Dances with Memories, TOS: S3E3 “The Paradise Syndrome”

Captain Kirk falls in love with a Native American woman in this possibly questionable episode. However, aside from a few unflattering stereotypes, the story is not bad, and it was reasonably well received by audiences. The 60s were a thing, and Kirk embraces his inner flower child in a beautiful wilderness setting. For a character who typically womanizes every new alien of the week, this relationship was a little more well developed and thoughtful.
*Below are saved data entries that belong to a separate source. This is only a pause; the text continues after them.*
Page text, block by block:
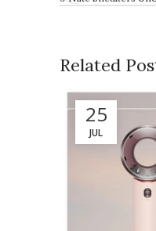
Related
25
JUL
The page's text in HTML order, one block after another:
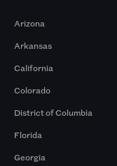
Arizona
Arkansas
California
Colorado
District of Columbia
Florida
Georgia
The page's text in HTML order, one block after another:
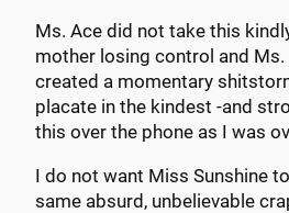
Ms. Ace did not take this
mother losing control and Ms.
created a momentary
placate in the kindest -and
this over the phone as I was
I do not want Miss Sunshine
same absurd, unbelievable
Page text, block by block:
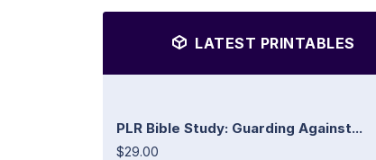
LATEST PRINTABLES
PLR Bible Study: Guarding Against...
$29.00
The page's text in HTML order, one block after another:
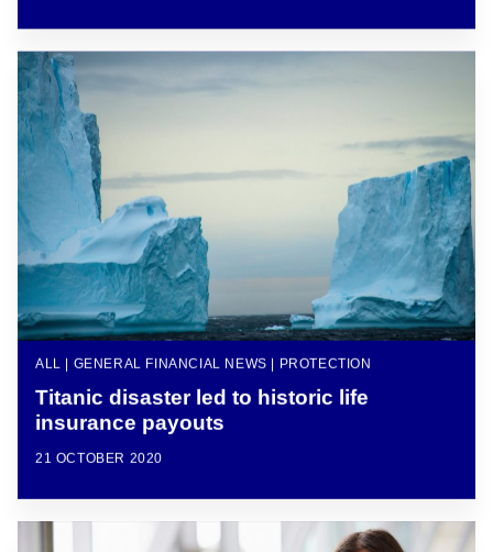
ALL | GENERAL FINANCIAL NEWS | PROTECTION
Titanic disaster led to historic life
insurance payouts
21 OCTOBER 2020
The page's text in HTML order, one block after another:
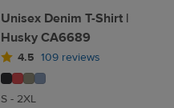
Unisex Denim T-Shirt |
Husky CA6689
4.5 109 reviews
S - 2XL
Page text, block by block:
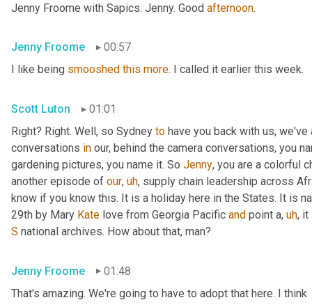
Jenny Froome with Sapics. Jenny. Good afternoon.
Jenny Froome
00:57
I like being smooshed this more. I called it earlier this week.
Scott Luton
01:01
Right? Right. Well, so Sydney to have you back with us,
conversations in our, behind the camera conversations, you
gardening pictures, you name it. So Jenny, you are a colorful
another episode of our, uh, supply chain leadership across
know if you know this. It is a holiday here in the States. It is
29th by Mary Kate love from Georgia Pacific and point a, uh, it
S national archives. How about that, man?
Jenny Froome
01:48
That's amazing. We're going to have to adopt that here. I think
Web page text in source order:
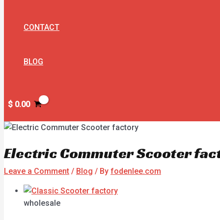
CONTACT
BLOG
$ 0.00
Electric Commuter Scooter
Leave a Comment / Blog / By fodenlee.com
wholesale
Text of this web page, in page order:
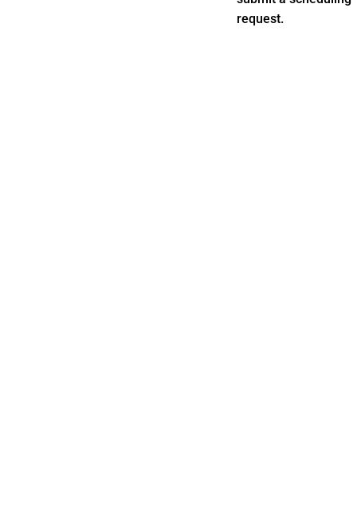
request.
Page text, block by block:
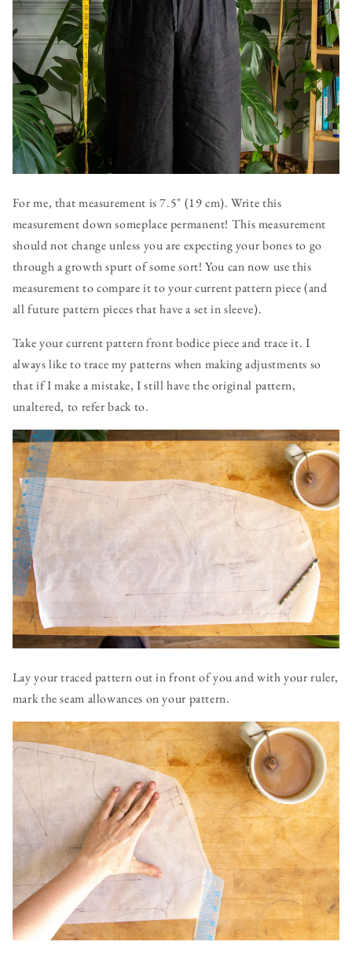
For me, that measurement is 7.5" (19 cm). Write this
measurement down someplace permanent! This measurement
should not change unless you are expecting your bones to go
through a growth spurt of some sort! You can now use this
measurement to compare it to your current pattern piece (and
all future pattern pieces that have a set in sleeve).
Take your current pattern front bodice piece and trace it. I
always like to trace my patterns when making adjustments so
that if I make a mistake, I still have the original pattern,
unaltered, to refer back to.
Lay your traced pattern out in front of you and with your ruler,
mark the seam allowances on your pattern.
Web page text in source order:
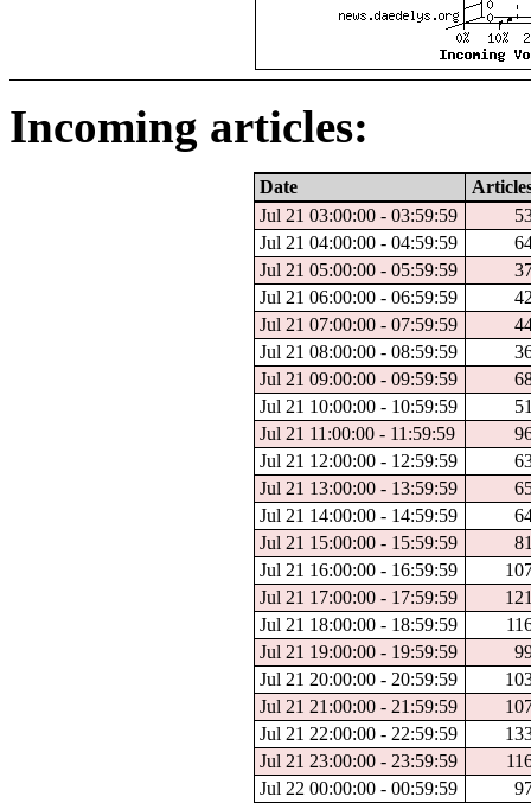
Incoming articles:
Date
Jul 21 03:00:00 - 03:59:59
Jul 21 04:00:00 - 04:59:59
Jul 21 05:00:00 - 05:59:59
Jul 21 06:00:00 - 06:59:59
Jul 21 07:00:00 - 07:59:59
Jul 21 08:00:00 - 08:59:59
Jul 21 09:00:00 - 09:59:59
Jul 21 10:00:00 - 10:59:59
Jul 21 11:00:00 - 11:59:59
Jul 21 12:00:00 - 12:59:59
Jul 21 13:00:00 - 13:59:59
Jul 21 14:00:00 - 14:59:59
Jul 21 15:00:00 - 15:59:59
Jul 21 16:00:00 - 16:59:59
Jul 21 17:00:00 - 17:59:59
Jul 21 18:00:00 - 18:59:59
Jul 21 19:00:00 - 19:59:59
Jul 21 20:00:00 - 20:59:59
Jul 21 21:00:00 - 21:59:59
Jul 21 22:00:00 - 22:59:59
Jul 21 23:00:00 - 23:59:59
Jul 22 00:00:00 - 00:59:59
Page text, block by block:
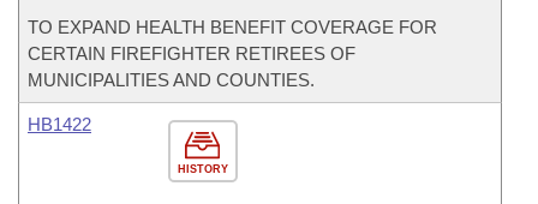
TO EXPAND HEALTH BENEFIT COVERAGE FOR
CERTAIN FIREFIGHTER RETIREES OF
MUNICIPALITIES AND COUNTIES.
HISTORY
HB1422
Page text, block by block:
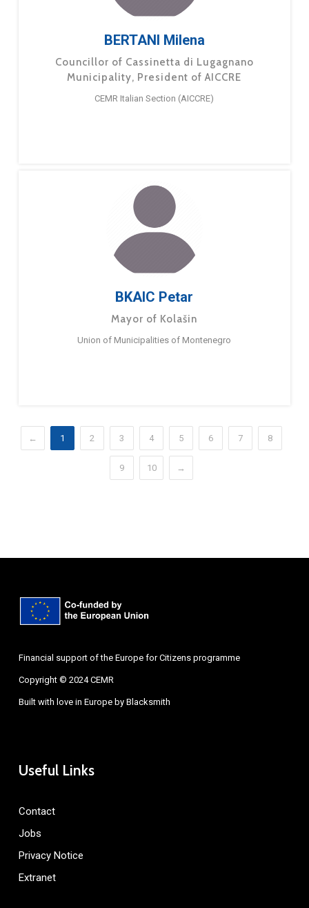
BERTANI Milena
Councillor of Cassinetta di Lugagnano
Municipality, President of AICCRE
CEMR Italian Section (AICCRE)
BKAIC Petar
Mayor of Kolašin
Union of Municipalities of Montenegro
← 1 2 3 4 5 6 7 8
9 10 →
Financial support of the Europe for Citizens programme
Copyright © 2024 CEMR
Built with love in Europe by Blacksmith
Useful Links
Contact
Jobs
Privacy Notice
Extranet
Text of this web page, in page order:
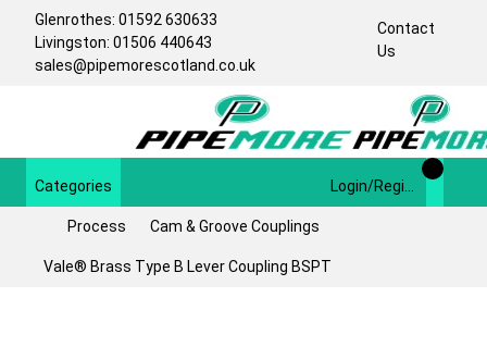
Glenrothes: 01592 630633
Livingston: 01506 440643
sales@pipemorescotland.co.uk
Contact
Us
Categories
Process Cam & Groove Couplings
Vale® Brass Type B Lever Coupling BSPT
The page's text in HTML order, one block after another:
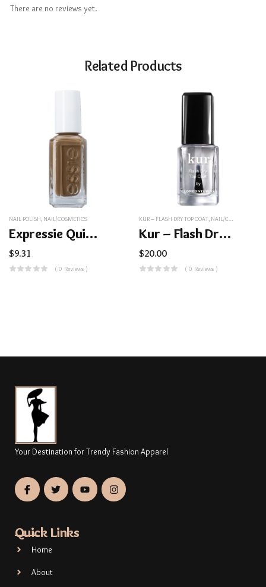
There are no reviews yet.
Related Products
NAIL POLISH, NAIL/COSMETICS
Expressie Quick-Dry Nail Polish
$9.31
( 0 Reviews )
KUR – FLASH DRY TOP COAT, NAIL/COSMETICS
Kur – Flash Dry Top Coat
$20.00
( 0 Reviews )
Your Destination for Trendy Fashion Apparel
Quick Links
Home
About
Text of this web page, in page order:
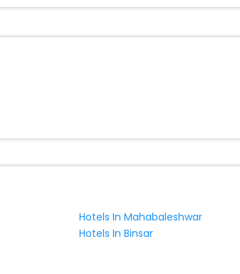
Hotels In Mahabaleshwar
Hotels In Binsar
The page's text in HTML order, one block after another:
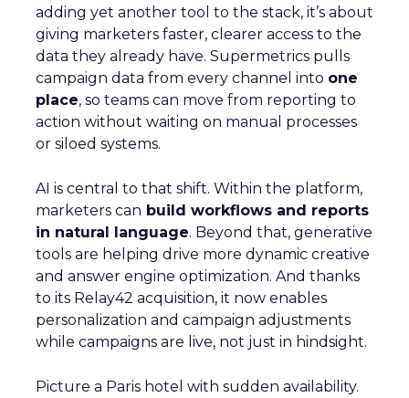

Kirk, Spock, and McCoy beam down to an Earth-like planet to save it from an asteroid. Why the planet is so Earth-like is not explained, which is one of the episode’s most glaring flaws, but it is innocuous enough to ignore. I suspect it had to do with budget. Either way, the three space explorers find a more expensive looking obelisk. The team is distracted by the society who built this monument, descended from Earth’s own Native American tribes, and Kirk is zapped by a mysterious beam after falling into the obelisk. Unable to locate their comrade, Spock and McCoy are forced to return to the ship to tackle the asteroid issue, but Kirk emerges from the tribe’s temple and is mistaken for a god.

The shock to Kirk’s brain gave him a strong case of plot contrivance amnesia, in which the character remembers and forgets exactly what is necessary for the plot. All memory of who he is and how he got there is conveniently missing, but how to perform mouth to mouth resuscitation or the concept of a temple are important enough for the narrative. Pseudo-amnesia aside, the story of aliens sharing their advanced technology with a more primitive people is reminiscent of the cargo cult phenomenon.
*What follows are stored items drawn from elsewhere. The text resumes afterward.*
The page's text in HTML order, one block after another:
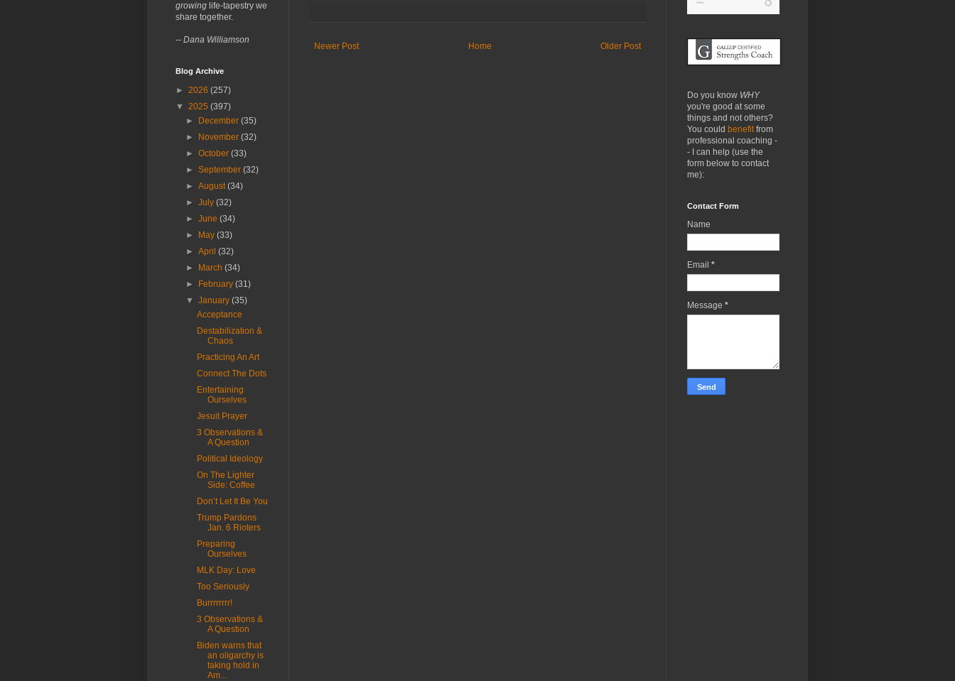
Newer Post Older Post
Home
growing life-tapestry we
share together.
-- Dana Williamson
Blog Archive
► 2026 (257)
▼ 2025 (397)
►
December(35)
►
November(32)
►October(33)
►September(32)
►August(34)
►July(32)
►June(34)
►
May(33)
►April(32)
►
March(34)
►
February(31)
▼January(35)
Acceptance
Destabilization &
Chaos
Practicing An Art
Connect The Dots
Entertaining
Ourselves
Jesuit Prayer
3 Observations &
A Question
Political Ideology
On The Lighter
Side: Coffee
Don’t Let It Be You
Trump Pardons
Jan. 6 Rioters
Preparing
Ourselves
MLK Day: Love
Too Seriously
Burrrrrrrr!
3 Observations &
A Question
Biden warns that
an oligarchy is
taking hold in
Am...
Do you know WHY
you're good at some
things and not others?
You could benefit from
professional coaching -
- I can help (use the
form below to contact
me):
Contact Form
Name
Email *
Message *
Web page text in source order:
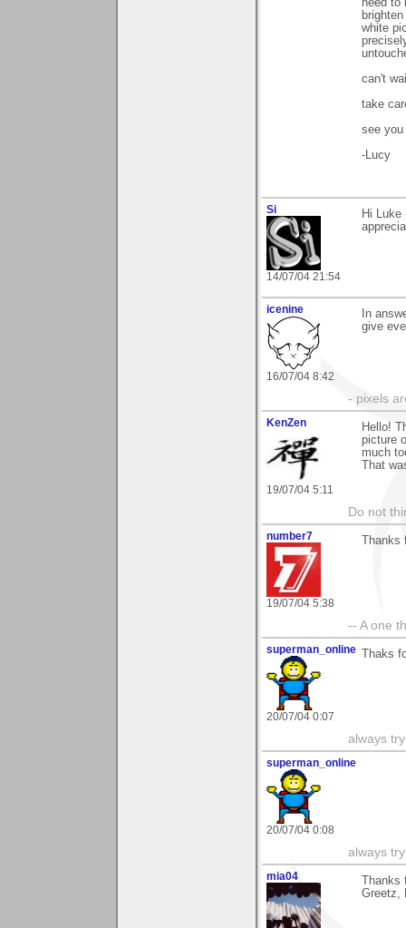
need to
white
can't
take
see you
-Lucy
Si
14/07/04 21:54
Hi
icenine
16/07/04 8:42
In
give
- pixels
KenZen
19/07/04 5:11
Hello!
picture
much
That
Do not
number7
19/07/04 5:38
-- A one
superman_online
20/07/04 0:07
Thaks
always
superman_online
20/07/04 0:08
always
mia04
Greetz,
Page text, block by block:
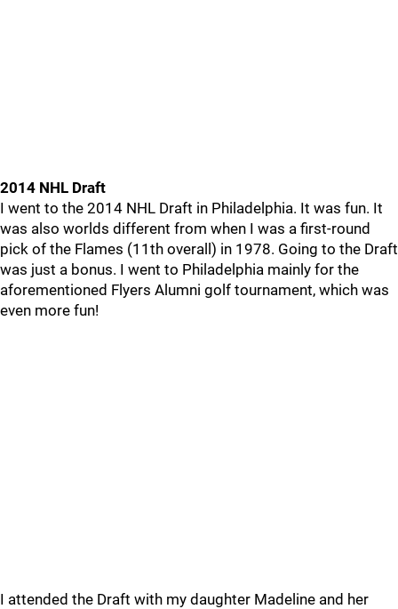
2014 NHL Draft
I went to the 2014 NHL Draft in Philadelphia. It was fun. It
was also worlds different from when I was a first-round
pick of the Flames (11th overall) in 1978. Going to the Draft
was just a bonus. I went to Philadelphia mainly for the
aforementioned Flyers Alumni golf tournament, which was
even more fun!
I attended the Draft with my daughter Madeline and her
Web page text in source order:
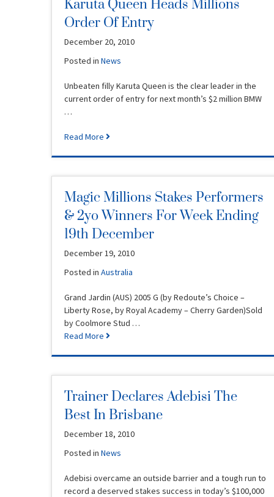
Karuta Queen Heads Millions
Order Of Entry
December 20, 2010
Posted in News
Unbeaten filly Karuta Queen is the clear leader in the
current order of entry for next month’s $2 million BMW
…
Read More
Magic Millions Stakes Performers
& 2yo Winners For Week Ending
19th December
December 19, 2010
Posted in Australia
Grand Jardin (AUS) 2005 G (by Redoute’s Choice –
Liberty Rose, by Royal Academy – Cherry Garden)Sold
by Coolmore Stud …
Read More
Trainer Declares Adebisi The
Best In Brisbane
December 18, 2010
Posted in News
Adebisi overcame an outside barrier and a tough run to
record a deserved stakes success in today’s $100,000
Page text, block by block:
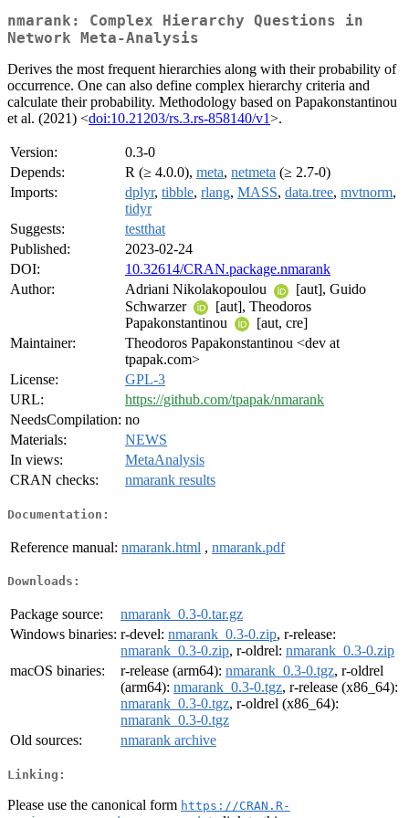
nmarank: Complex Hierarchy Questions in
Network Meta-Analysis
Derives the most frequent hierarchies along with their probability of
occurrence. One can also define complex hierarchy criteria and
calculate their probability. Methodology based on Papakonstantinou
et al. (2021) <doi:10.21203/rs.3.rs-858140/v1>.
Version:
0.3-0
Depends:
R (≥ 4.0.0), meta, netmeta (≥ 2.7-0)
Imports:
dplyr, tibble, rlang, MASS, data.tree, mvtnorm,
tidyr
Suggests:
testthat
Published:
2023-02-24
DOI:
10.32614/CRAN.package.nmarank
Author:
Adriani Nikolakopoulou
[aut], Guido
Schwarzer
[aut], Theodoros
Papakonstantinou
[aut, cre]
Maintainer:
Theodoros Papakonstantinou <dev at
tpapak.com>
License:
GPL-3
URL:
https://github.com/tpapak/nmarank
NeedsCompilation: no
Materials:
NEWS
In views:
MetaAnalysis
CRAN checks:
nmarank results
Documentation:
Reference manual: nmarank.html , nmarank.pdf
Downloads:
Package source:
nmarank_0.3-0.tar.gz
Windows binaries: r-devel: nmarank_0.3-0.zip, r-release:
nmarank_0.3-0.zip, r-oldrel: nmarank_0.3-0.zip
macOS binaries:
r-release (arm64): nmarank_0.3-0.tgz, r-oldrel
(arm64): nmarank_0.3-0.tgz, r-release (x86_64):
nmarank_0.3-0.tgz, r-oldrel (x86_64):
nmarank_0.3-0.tgz
Old sources:
nmarank archive
Linking:
Please use the canonical form https://CRAN.R-

Cargo cults are a belief system which forms when an indigenous tribe valuing material wealth comes into contact with a colonial or foreign people who possess and distribute a seemingly unending supply of material goods. The tribe reveres the foreign visitors as superior beings, often enacting rituals and religious practices to call upon the deities and receive more cargo. One of the more well-known examples of these occurred in the Pacific islands during World War II. Many of the indigenous islanders had never seen foreigners before, and vast amounts of factory manufactured military equipment, food, and other supplies were being introduced to them for the first time.

It is understandable that these people would be astounded by the new technology. In the words of Arthor C. Clark, “Any sufficiently advanced technology is indistinguishable from magic.” With no explanation of how machine-made clothing and tools were possible, they would be seen as the work of the gods. When Captain Kirk resuscitated the drowned boy, it must have appeared as if a god was breathing life back into his body. The amnesia-riddled captain was then given a place of honor among the tribe and fell in love with the tribal priestess.

It’s easy to feel superior toward ignorant people if we have the knowledge that they lack. Arthor Clark’s observation works just as well in the reverse: any sufficiently understood magic is indistinguishable from science. If we are familiar with a technological or scientific concept, it would be nothing more to us than the mundane workings of a lawful universe. However, we can sometimes be just as quick to give incomprehensible phenomenon supernatural explanations.

Kirk and crew discover that the tribe was seeded on the planet by an unknown alien race who wanted to preserve rare lineages of humans. Ironically, the obelisk was an asteroid deflector, and its malfunction is what brought the Enterprise to the planet in the first place. It’s interesting that the Native American culture didn’t evolve on the new planet, even though they’ve been there for the same amount of time it took other Starfleet cultures to evolve to their present state. Perhaps the planet was so idyllic, there was no selection pressure compelling the people to invent new technology. They were content with keeping the secrets of their origins mysterious and holy. When aliens did visit, they were treated as the advanced beings they were. Even though the Enterprise crew were not the ‘aliens’ who seeded the tribes, the tribal belief was still technically correct.